* Problem to work on: Throughout the listing below, copy each line containing "people".

————

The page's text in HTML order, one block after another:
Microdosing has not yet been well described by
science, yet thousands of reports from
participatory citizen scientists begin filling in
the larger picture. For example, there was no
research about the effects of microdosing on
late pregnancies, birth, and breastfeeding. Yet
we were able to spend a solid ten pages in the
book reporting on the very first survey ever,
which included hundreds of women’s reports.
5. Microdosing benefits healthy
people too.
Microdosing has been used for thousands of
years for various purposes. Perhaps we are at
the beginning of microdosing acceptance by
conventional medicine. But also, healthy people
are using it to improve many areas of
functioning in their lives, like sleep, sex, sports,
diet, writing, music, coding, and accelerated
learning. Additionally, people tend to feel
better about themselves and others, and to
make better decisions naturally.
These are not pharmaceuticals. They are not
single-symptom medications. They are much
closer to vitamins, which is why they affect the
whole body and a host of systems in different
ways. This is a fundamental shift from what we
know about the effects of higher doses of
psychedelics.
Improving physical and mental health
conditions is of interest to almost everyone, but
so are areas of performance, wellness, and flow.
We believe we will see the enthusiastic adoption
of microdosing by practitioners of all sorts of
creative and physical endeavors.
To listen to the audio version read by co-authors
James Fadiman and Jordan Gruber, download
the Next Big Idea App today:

————

* Reply:
people too.
conventional medicine. But also, healthy people
learning. Additionally, people tend to feel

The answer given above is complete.